La Armada Española incorporó hace años dos buqués anfibios de procedencia norteamericana: el “Hernán Cortés” (ex “Barnstable County”, LST-1197), L-41, se recibió en Norfolk en 1994, llegando su gemelo, el “Pizarro” (ex “Harlan County’ LST1 196), L-42, el 14 de abril de 1995, en Little Creek. Ambos pertenecían a la clase “Newport”, un tipo de LST muy interesante.
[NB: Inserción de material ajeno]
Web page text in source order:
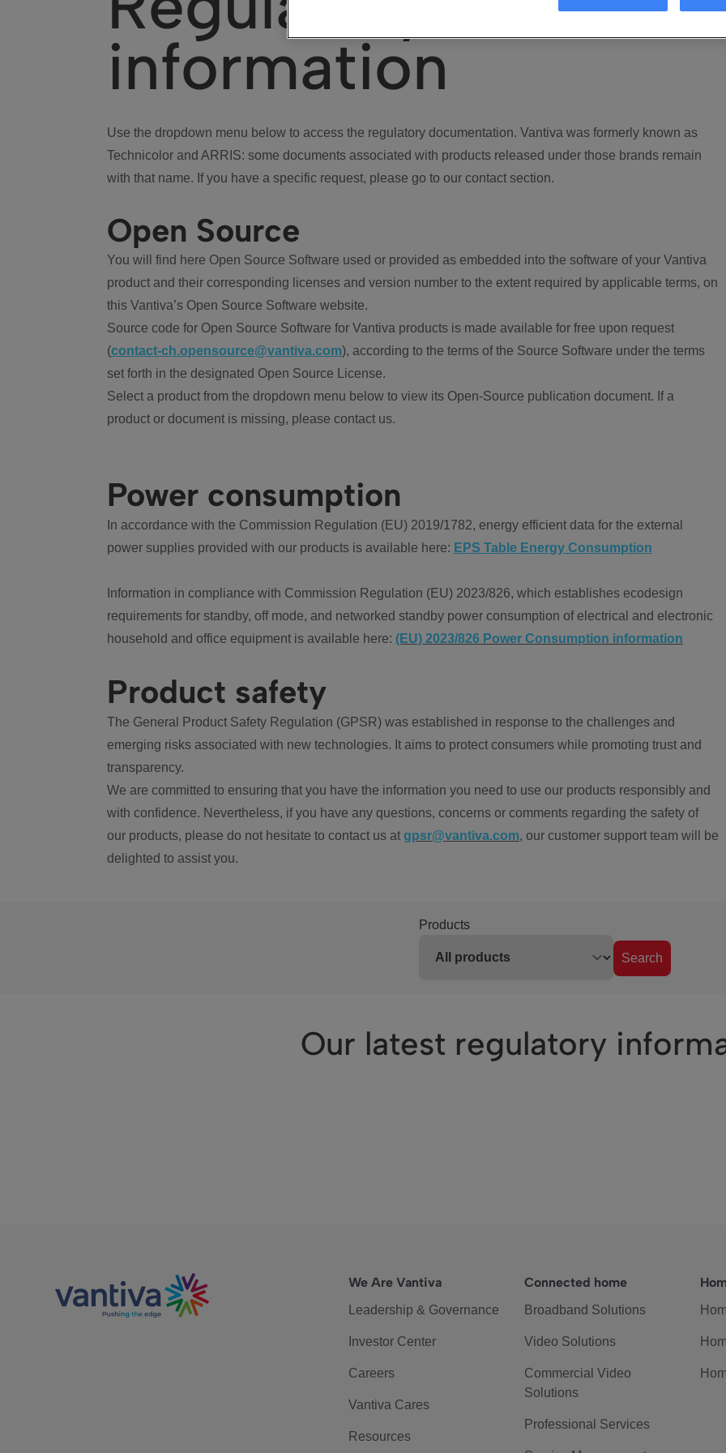
information
Use the dropdown menu below to access the regulatory documentation. Vantiva was formerly known as
Technicolor and ARRIS: some documents associated with products released under those brands remain
with that name. If you have a specific request, please go to our contact section.
Open Source
You will find here Open Source Software used or provided as embedded into the software of your Vantiva
product and their corresponding licenses and version number to the extent required by applicable terms, on
this Vantiva’s Open Source Software website.
Source code for Open Source Software for Vantiva products is made available for free upon request
(contact-ch.opensource@vantiva.com), according to the terms of the Source Software under the terms
set forth in the designated Open Source License.
Select a product from the dropdown menu below to view its Open-Source publication document. If a
product or document is missing, please contact us.
Power consumption
In accordance with the Commission Regulation (EU) 2019/1782, energy efficient data for the external
power supplies provided with our products is available here: EPS Table Energy Consumption
Information in compliance with Commission Regulation (EU) 2023/826, which establishes ecodesign
requirements for standby, off mode, and networked standby power consumption of electrical and electronic
household and office equipment is available here: (EU) 2023/826 Power Consumption information
Product safety
The General Product Safety Regulation (GPSR) was established in response to the challenges and
emerging risks associated with new technologies. It aims to protect consumers while promoting trust and
transparency.
We are committed to ensuring that you have the information you need to use our products responsibly and
with confidence. Nevertheless, if you have any questions, concerns or comments regarding the safety of
our products, please do not hesitate to contact us at gpsr@vantiva.com, our customer support team will be
delighted to assist you.
Products
Search
Our latest regulatory
We Are Vantiva
Leadership & Governance
Investor Center
Careers
Vantiva Cares
Resources
Connected home
Broadband Solutions
Video Solutions
Commercial Video
Solutions
Professional Services
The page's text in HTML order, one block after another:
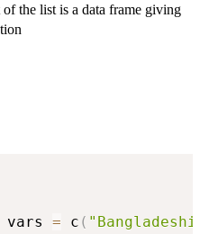
the list is a data frame giving
vars = c (
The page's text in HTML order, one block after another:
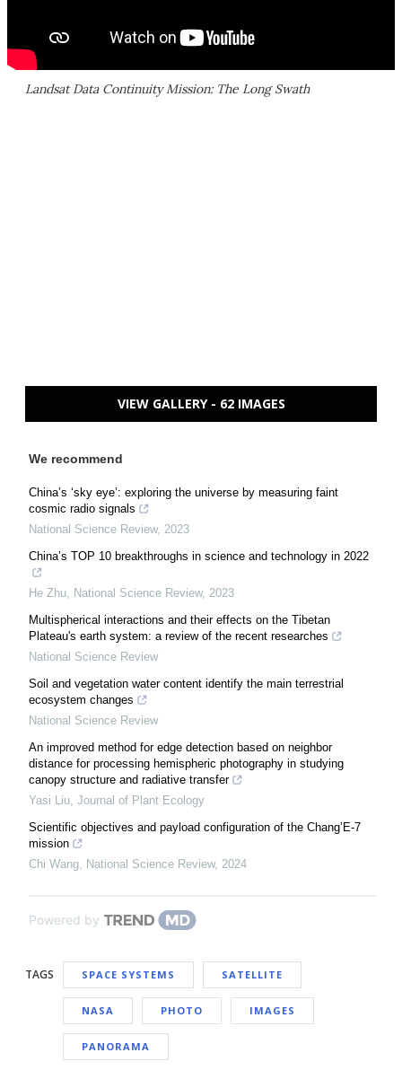
Landsat Data Continuity Mission: The Long Swath
VIEW GALLERY - 62 IMAGES
We recommend
China’s ‘sky eye’: exploring the universe by measuring faint
cosmic radio signals
National Science Review, 2023
China’s TOP 10 breakthroughs in science and technology in 2022
He Zhu, National Science Review, 2023
Multispherical interactions and their effects on the Tibetan
Plateau's earth system: a review of the recent researches
National Science Review
Soil and vegetation water content identify the main terrestrial
ecosystem changes
National Science Review
An improved method for edge detection based on neighbor
distance for processing hemispheric photography in studying
canopy structure and radiative transfer
Yasi Liu, Journal of Plant Ecology
Scientific objectives and payload configuration of the Chang’E-7
mission
Chi Wang, National Science Review, 2024
Powered by
TAGS SPACE SYSTEMS SATELLITE
NASA PHOTO IMAGES
PANORAMA
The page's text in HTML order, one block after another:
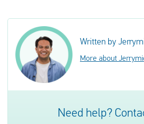
Written by
More about
Need help?
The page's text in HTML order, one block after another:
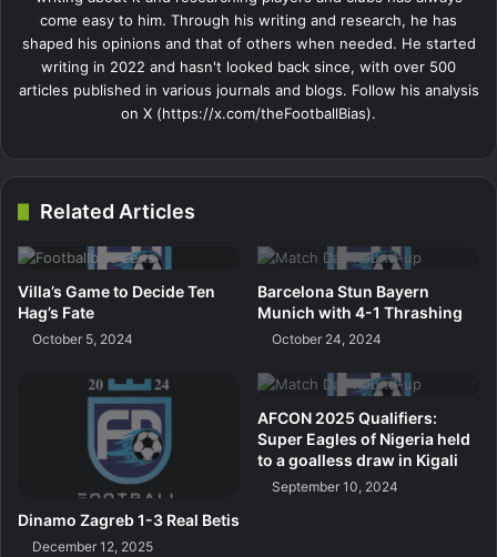
come easy to him. Through his writing and research, he has
shaped his opinions and that of others when needed. He started
writing in 2022 and hasn't looked back since, with over 500
articles published in various journals and blogs. Follow his analysis
on X (https://x.com/theFootballBias).
Related Articles
Villa’s Game to Decide Ten
Hag’s Fate
October 5, 2024
Barcelona Stun Bayern
Munich with 4-1 Thrashing
October 24, 2024
Dinamo Zagreb 1-3 Real Betis
December 12, 2025
AFCON 2025 Qualifiers:
Super Eagles of Nigeria held
to a goalless draw in Kigali
September 10, 2024
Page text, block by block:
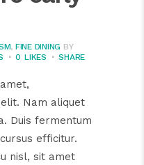
, FINE DINING BY
0 LIKES SHARE
Nam aliquet
Duis fermentum
efficitur.
nisl, sit amet
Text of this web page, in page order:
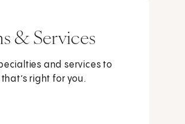
& Services
and services to
right for you.
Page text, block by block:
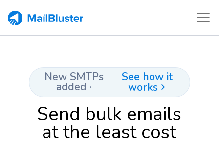
New SMTPs
added ·
See how it
works
Send bulk emails
at the least cost
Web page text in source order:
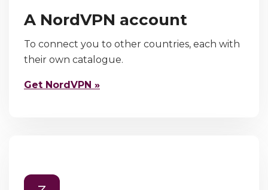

Aún cuando la Infantería de Marina sea un invento español, el cine y los documentales se encargaron eficazmente de convertirla en algo, como el tabaco Winston, genuinamente norteamericano. El desembarco de un grupo de hombres en armas y por la fuerza es tan viejo como la propia navegación, pero fue la necesidad, ya contemporánea, de realizar nutridos desembarcos de fuerzas lo que hizo pensar en el diseño de naves específicamente concebidas para ese menester.
En el siglo pasado, el primer desembarco numeroso —y que acabaría en el estrepitoso fracaso— fue el que, en abril de 1915, iniciaron los británicos en la península de Gallípoli, en pleno Dardanelos. En aquel intento se emplearon, por primera vez, buques especiales para llevar tropas y materiales a la orilla, en concreto el River Clyde, antecesor de lo que hoy puede considerarse buque de desembarco, y las barcazas K, de 300 ton., y capacidad para 300 hombres.

LA EXPERIENCIA ESPAÑOLA
Por parte española, durante las campañas africanas, se efectuaron bastantes desembarcos, siendo el más importante el de Alhucemas (8 de septiembre de 1925), en el que participaron un total de 40 buques de guerra españoles y 5 franceses que actuaron como flota de apoyo; 30 naves mercantes lo hicieron como transportes y 26 barcazas (las célebres K) como buques de desembarco. Además, por primera vez en la Historia, actuó en una acción de este tipo un fuerza aérea integrada por un dirigible, dos globos cautivos y buena cantidad de aviones, en concreto, 18 españoles —6 Supermarine, 6 Savoia y 6 Macchi— así como una escuadrilla francesa. El total de tropas que pusieron pie a tierra fue del orden de los 18.000 hombres, a lo que se deben añadir 12 carros (*) y un buen número de animales de tiro y carga.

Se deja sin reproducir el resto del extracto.